Di seguito forniamo l'elenco delle banche condannate da vati Tribunali ma per modo di dire visto che a queste viene solo imposto di non continuare ad adottare l'illecito comportamento e null'altro.
Negli ultimi mesi sono state emesse in Italia diverse condanne e ordinanze nei confronti di banche che hanno praticato l’anatocismo. In aprile sono state condannate ING, Banca Popolare di Milano e Deutsche Bank; a giugno Banca Antonveneta e Banca Regionale Europea; a luglio Intesa-San Paolo, Banca SellaFineco e Webank e Unicredit. In altri processi invece è stata data ragione agli istituti bancari, come nei casi di Cariparma e Banca del Piemonte.

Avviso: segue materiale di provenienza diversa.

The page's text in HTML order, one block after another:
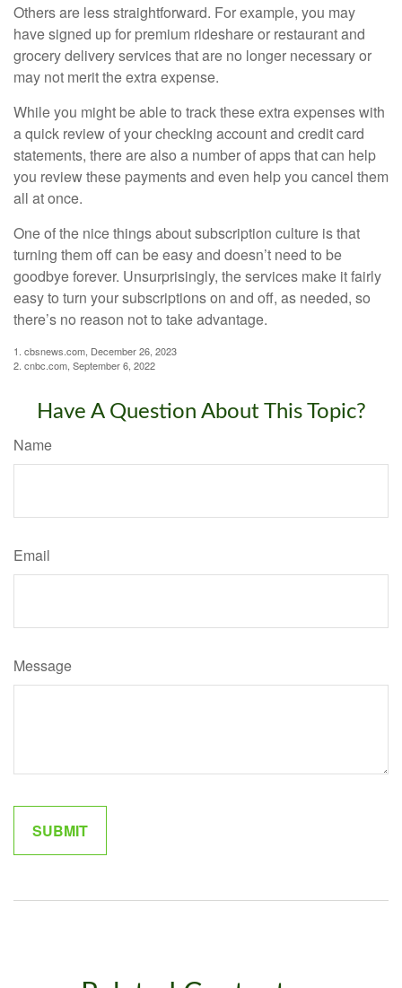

Governo e banche, evidentemente, continuano a fare il gioco delle tre carte e da perfetti giocolieri pensano che la gente dorma senza accorgersi di ciò che accade dietro le quinte della politica e della economia ovvero di due facce della stessa medaglia; tuttavia le cose stanno cambiando e già il Movimento dei Consumatori ha chiesto ufficialmente a Bankitalia di obbligare le banche a restituire quanto ottenuto in maniera surrettizia e illegittima.
Come se non bastasse anche l'Unione Europea che, come si sa, si occupa solo di economia e di denaro e se ne frega dei popoli che aderiscono a questa specie di club mal assortito e di sicuro incoerente sta cercando di metterci il naso. Infatti, la scora estate il direttore generale per la stabilità finanziaria della Commissione Europea, Jonathan Faull, ha inviato una lettera al rappresentante permanente dell’Italia presso l’Unione Europea, Stefano Sannino: nella lettera vengono chiesti chiarimenti sul funzionamento del divieto, per valutare se le norme siano in contrasto con il principio di libera circolazione dei capitali previsto dal Trattato di Schengen. Le norme sul divieto potrebbero rappresentare un ostacolo per le banche straniere che volessero offrire i loro servizi in Italia. A noi francamente non ci frega niente delle banche straniere e, semplicemente ricorrendo al buon senso e alla cogenza della legge che viene fatta pesare solo quando sia ritenuto necessario, per esempio contro le parti deboli della società, riteniamo l'anatocismo un vero e proprio crimine bancario che esaspera tutti coloro che ne sono vittima.